But virtual machines (VMs) have several downsides. Often, an entire virtualised operating system is overkill for many applications, and although very much more malleable, scalable, and agile than a fleet of bare-metal servers, VMs still require significantly more memory and processing power, and are less agile than the next evolution of this type of technology – containers. In addition to being more easily scaled (up or down, according to demand), containerised applications consist of only the necessary parts of an application and its supporting dependencies. Therefore apps based on micro-services tend to be lighter and more easily configurable.
Virtual machines exhibit the same security issues that affect their bare-metal counterparts, and to some extent, container security issues reflect those of their component parts: a mySQL bug in a specific version of the upstream application will affect containerised versions too. With regards to VMs, bare metal installs, and containers, cybersecurity concerns and activities are very similar. But container deployments and their tooling bring specific security challenges to those charged with running apps and services, whether manually piecing together applications with choice containers, or running in production with orchestration at scale.

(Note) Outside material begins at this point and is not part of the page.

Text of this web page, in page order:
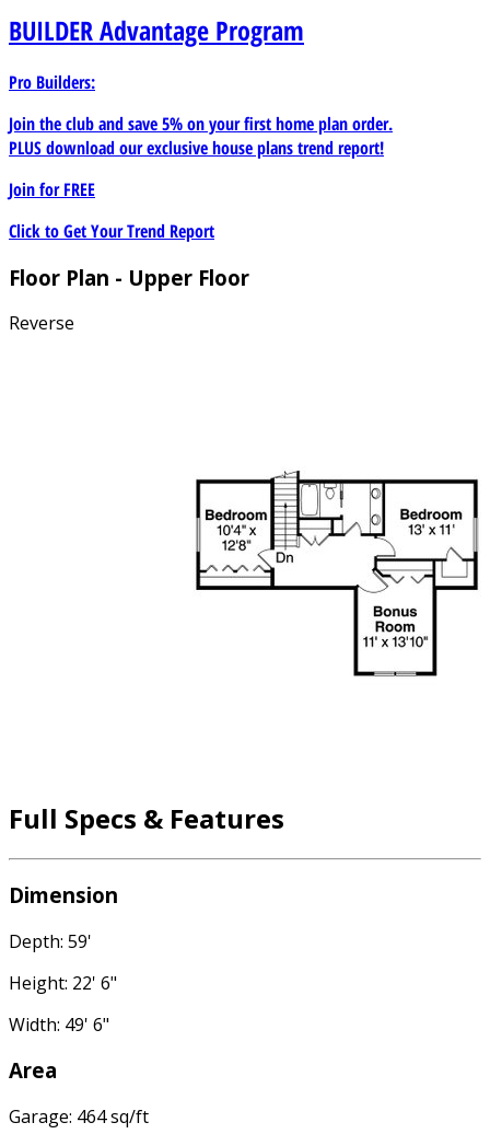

Container-specific security risks
Misconfiguration: Complex applications are made up of multiple containers, and misconfiguration – often only a single line in a .yaml file, can grant unnecessary privileges and increase the attack surface. For example, although it’s not trivial for an attacker to gain root access to the host machine from a container, it’s still a too-common practice to run Docker as root, with no user namespace remapping, for example.
Vulnerable container images: In 2022, Sysdig found over 1,600 images identified as malicious in Docker Hub, in addition to many containers stored in the repo with hard-coded cloud credentials, ssh keys, and NPM tokens. The process of pulling images from public registries is opaque, and the convenience of container deployment (plus pressure on developers to produce results, fast) can mean that apps can easily be constructed with inherently insecure, or even malicious components.
Orchestration layers: For larger projects, orchestration tools such as Kubernetes can increase the attack surface, usually due to misconfiguration and high levels of complexity. A 2022 survey from D2iQ found that only 42% of applications running on Kubernetes made it into production – down in part to the difficulty of administering large clusters and a steep learning curve.
According to Ari Weil at Akamai, “Kubernetes is mature, but most companies and developers don’t realise how complex […] it can be until they’re actually at scale.”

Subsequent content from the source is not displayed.